### Problem description
Looking at the entries, how many lines hold the word "property"? State the number by itself.

--- Available data Enclosed Below ---

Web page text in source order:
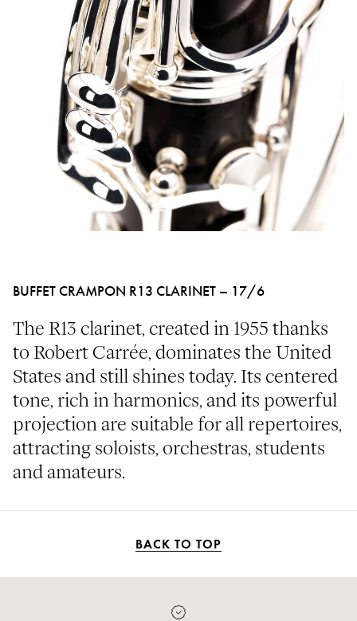
BUFFET CRAMPON R13 CLARINET – 17/6
The R13 clarinet, created in 1955 thanks
to Robert Carrée, dominates the United
States and still shines today. Its centered
tone, rich in harmonics, and its powerful
projection are suitable for all repertoires,
attracting soloists, orchestras, students
and amateurs.
BACK TO TOP
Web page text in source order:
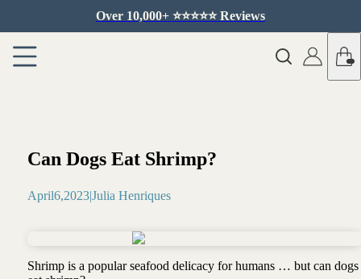
Over 10,000+ ⭐️⭐️⭐️⭐️⭐️ Reviews
Can Dogs Eat Shrimp?
April6,2023|Julia Henriques
Shrimp is a popular seafood delicacy for humans … but can dogs
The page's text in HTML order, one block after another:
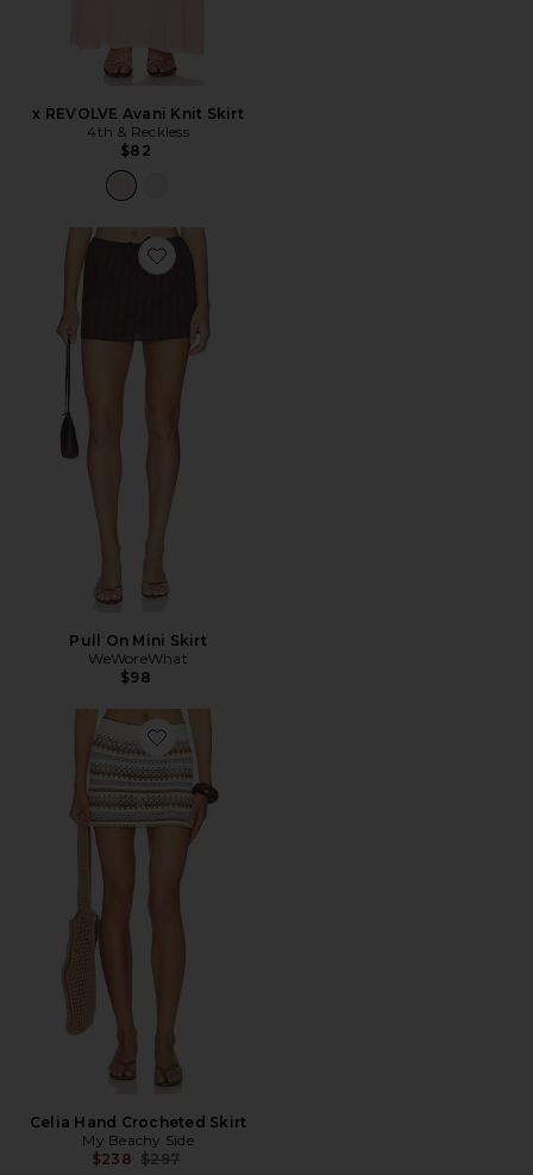
x REVOLVE Avani Knit Skirt
4th & Reckless
$82
Favorite Pull On Mini Skirt
Pull On Mini Skirt
WeWoreWhat
$98
Favorite Celia Hand Crocheted Skirt
Celia Hand Crocheted Skirt
My Beachy Side
$238 Previous price:
$297
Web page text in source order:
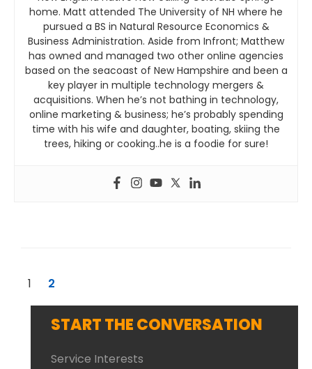
home. Matt attended The University of NH where he
pursued a BS in Natural Resource Economics &
Business Administration. Aside from Infront; Matthew
has owned and managed two other online agencies
based on the seacoast of New Hampshire and been a
key player in multiple technology mergers &
acquisitions. When he’s not bathing in technology,
online marketing & business; he’s probably spending
time with his wife and daughter, boating, skiing the
trees, hiking or cooking..he is a foodie for sure!
1 2
START THE CONVERSATION
Service Interests
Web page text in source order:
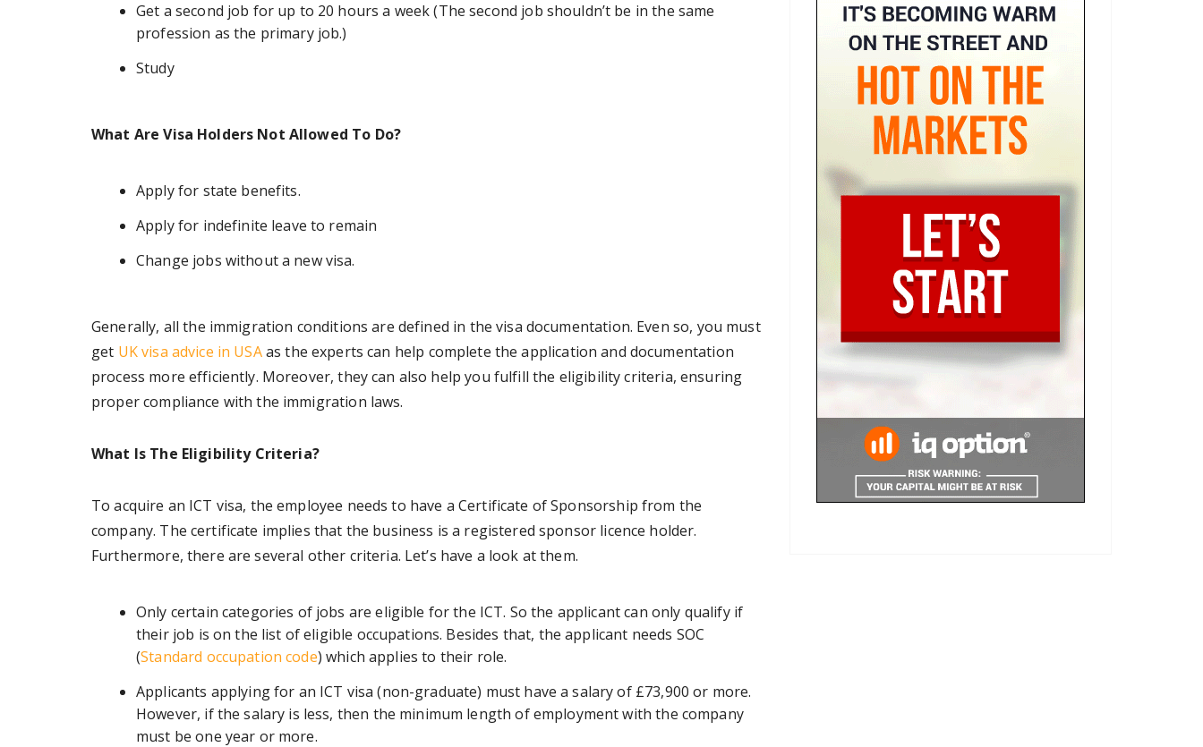
Get a second job for up to 20 hours a week (The second job shouldn’t be in the same
profession as the primary job.)
Study
What Are Visa Holders Not Allowed To Do?
Apply for state benefits.
Apply for indefinite leave to remain
Change jobs without a new visa.
Generally, all the immigration conditions are defined in the visa documentation. Even so, you must
get UK visa advice in USAas the experts can help complete the application and documentation
process more efficiently. Moreover, they can also help you fulfill the eligibility criteria, ensuring
proper compliance with the immigration laws.
What Is The Eligibility Criteria?
To acquire an ICT visa, the employee needs to have a Certificate of Sponsorship from the
company. The certificate implies that the business is a registered sponsor licence holder.
Furthermore, there are several other criteria. Let’s have a look at them.
Only certain categories of jobs are eligible for the ICT. So the applicant can only qualify if
their job is on the list of eligible occupations. Besides that, the applicant needs SOC
(Standard occupation code) which applies to their role.
Applicants applying for an ICT visa (non-graduate) must have a salary of £73,900 or more.
However, if the salary is less, then the minimum length of employment with the company
must be one year or more.
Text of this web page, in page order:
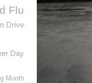
Flu
Drive
Day
Month
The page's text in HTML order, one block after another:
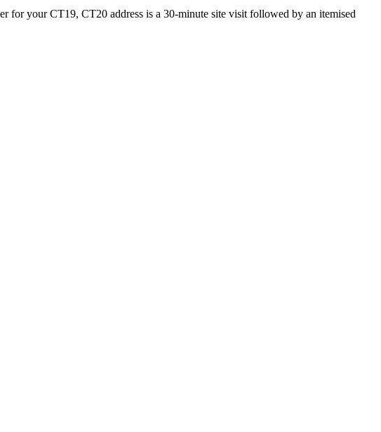
for your CT19, CT20 address is a 30-minute site visit followed by an itemised
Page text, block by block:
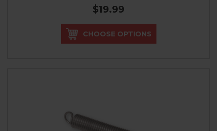
$19.99
CHOOSE OPTIONS
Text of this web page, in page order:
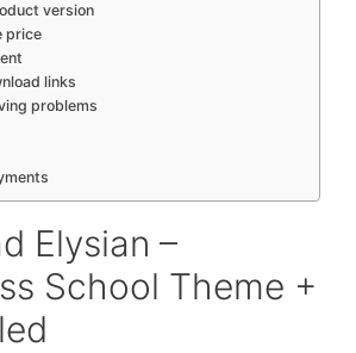
version
price
links
problems
Elysian –
School Theme +
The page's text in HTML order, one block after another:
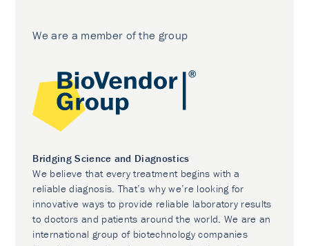
We are a member of the group
Bridging Science and Diagnostics
We believe that every treatment begins with a
reliable diagnosis. That’s why we’re looking for
innovative ways to provide reliable laboratory results
to doctors and patients around the world. We are an
international group of biotechnology companies
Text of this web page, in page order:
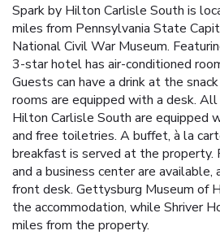
Spark by Hilton Carlisle South is
miles from Pennsylvania State
National Civil War Museum.
3-star hotel has air-conditioned
Guests can have a drink at the
rooms are equipped with a desk.
Hilton Carlisle South are equipped
and free toiletries. A buffet, à la
breakfast is served at the property.
and a business center are
front desk. Gettysburg Museum of
the accommodation, while Shriver
miles from the property.
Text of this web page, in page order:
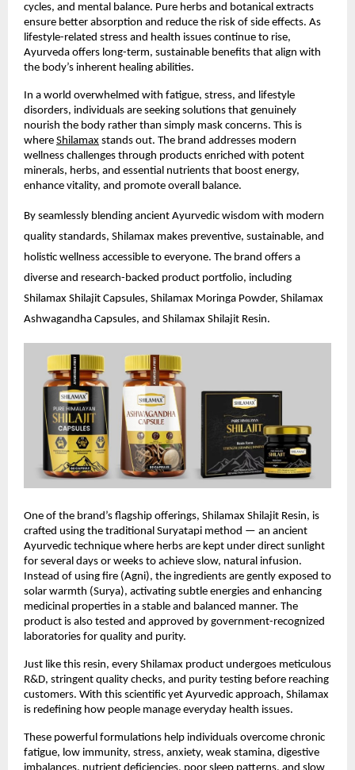
cycles, and mental balance. Pure herbs and botanical extracts
ensure better absorption and reduce the risk of side effects. As
lifestyle-related stress and health issues continue to rise,
Ayurveda offers long-term, sustainable benefits that align with
the body’s inherent healing abilities.
In a world overwhelmed with fatigue, stress, and lifestyle
disorders, individuals are seeking solutions that genuinely
nourish the body rather than simply mask concerns. This is
where Shilamax stands out. The brand addresses modern
wellness challenges through products enriched with potent
minerals, herbs, and essential nutrients that boost energy,
enhance vitality, and promote overall balance.
By seamlessly blending ancient Ayurvedic wisdom with modern
quality standards, Shilamax makes preventive, sustainable, and
holistic wellness accessible to everyone. The brand offers a
diverse and research-backed product portfolio, including
Shilamax Shilajit Capsules, Shilamax Moringa Powder, Shilamax
Ashwagandha Capsules, and Shilamax Shilajit Resin.
One of the brand’s flagship offerings, Shilamax Shilajit Resin, is
crafted using the traditional Suryatapi method — an ancient
Ayurvedic technique where herbs are kept under direct sunlight
for several days or weeks to achieve slow, natural infusion.
Instead of using fire (Agni), the ingredients are gently exposed to
solar warmth (Surya), activating subtle energies and enhancing
medicinal properties in a stable and balanced manner. The
product is also tested and approved by government-recognized
laboratories for quality and purity.
Just like this resin, every Shilamax product undergoes meticulous
R&D, stringent quality checks, and purity testing before reaching
customers. With this scientific yet Ayurvedic approach, Shilamax
is redefining how people manage everyday health issues.
These powerful formulations help individuals overcome chronic
fatigue, low immunity, stress, anxiety, weak stamina, digestive

--- End of Enclosed Available data ---

### Expected output
2